Мыслящий тростник | страница 51



Земля, выброшенная при рытье могилы, была желтой — видимо, глина. По краям ямы положили две доски. Четыре могильщика в черной форменной одежде, в каскетках сняли гроб с катафалка и со всеми предосторожностями опустили его на доски. Раздался глухой стук. Только он, да еще невнятные слова, которыми шепотом обменивались могильщики, нарушали тишину. И вот тут послышался тихий, сдавленный, жалобный стон, словно заскулил щенок. Это плакала вдова. Под черной вуалью она прижимала платок ко рту. Ее поддерживали дочь, тоже под вуалью, и сын. Лицо у сына было заурядное, малопривлекательное и сейчас почему-то багрово-красное, словно он только что вышел из банкетного зала. Он уставился в могильную яму выпуклыми, ничего не выражающими глазами. Молодой викарий произнес краткое напутствие, которое Марсиалю, однако, показалось чересчур длинным. Он попытался было слушать, но безуспешно — уж очень раздражали его и голос и манеры этого пастыря. Затем викарий прочитал молитву. Дельфина и мадам Сарла вторили ему. Дельфина шепотом, а мадам Сарла громко, с ясной и четкой дикцией, почти нескромно. Викарий окропил гроб святой водой. Могильщики в каскетках, приподняв гроб, подвели под него веревки и стали опускать в могилу. В какой-то миг гроб резко качнулся, Марсиаль испугался, что он опрокинется и, не дай бог, откроется… Все это время Марсиаль отчаянно пытался вызвать в памяти образы, способные его взволновать, исторгнуть слезы из глаз.
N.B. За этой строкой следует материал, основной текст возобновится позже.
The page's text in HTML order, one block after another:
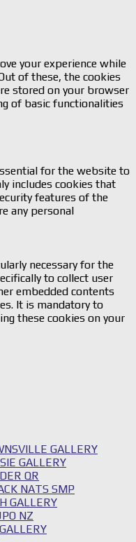
your experience while
of these, the cookies
stored on your browser
of basic functionalities
for the website to
includes cookies that
features of the
any personal
necessary for the
to collect user
embedded contents
It is mandatory to
these cookies on your
GALLERY
GALLERY
QR
NATS SMP
GALLERY
NZ
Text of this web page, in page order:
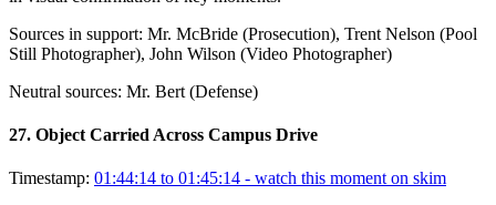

Ему хотелось вспомнить Феликса таким, каким он видел его позавчера, на матче регби, или потом, в кафе на Бульварах, того Феликса, с каким он встречался тысячу раз в прежние времена, или год назад, или еще в школе… Ничего не получалось. Марсиаля охватила паника. А вдруг он так и не заплачет? Если он — через две минуты подойдет к вдове с сухими глазами!.. Гроб наконец коснулся дна могильной ямы. Могильщики выпрямились, послышался шорох веревки, трущейся о дерево. Они вытаскивали ее, словно матросы, выбирающие якорь. И только тут Марсиаль ощутил ужас. Феликс в самом деле исчез. Он навеки останется здесь, на этом зловещем кладбище… Марсиаль увидел, как сын Феликса поднес платок к глазам и тихонько их вытер. На его лице застыла детская гримаса. В этом неуклюжем жесте, в гримасе было что-то такое жалостливое, что Марсиаль, сам не зная почему, был потрясен. Иголочками закололо веки. Наконец-то он заплакал!..

В последний момент.

3

Прошло две недели, а горе, на которое он надеялся, которого ждал — искупительное горе, — так и не приходило. Марсиаль был обеспокоен своей душевной черствостью. «Я помню только то, что Феликс умер, самый факт, не больше. Я забываю вспоминать о Феликсе, не о том, что его уже нет, а о самом Феликсе, я забываю ощущать в нем потребность, испытывать пустоту от его отсутствия, страдать. Неужели у меня камень вместо сердца?» И ведь Марсиаль знал, что способен чувствовать сострадание, отзываться на чужие беды, легко умиляться. Но очевидно, все эти чувства были поверхностными и выражались лишь в словах. Неглубокие переживания, свойственная южанам склонность к патетике. А по существу — равнодушие. Марсиаль спрашивал себя, — похож ли он в этом отношении на других людей, нормален ли он, не есть ли это какое-то психическое уродство. Короче, он легко обходился без Феликса. Жизнь текла так, будто этого ближайшего друга детства и не существовало вовсе. «Что ж, подождем очередного матча», — и Марсиаль вздыхал, словно крестьянин в засуху, надеющийся, что равноденствие принесет вожделенный дождь. Он был безутешен, оттого что так легко утешился. Но пилюлю подсластило философствование: «Вот, оказывается, чего мы стоим! Нет незаменимых людей. Мы исчезаем полностью, не оставляя никаких следов, — разве что беглое воспоминание. Жизнь берет свое».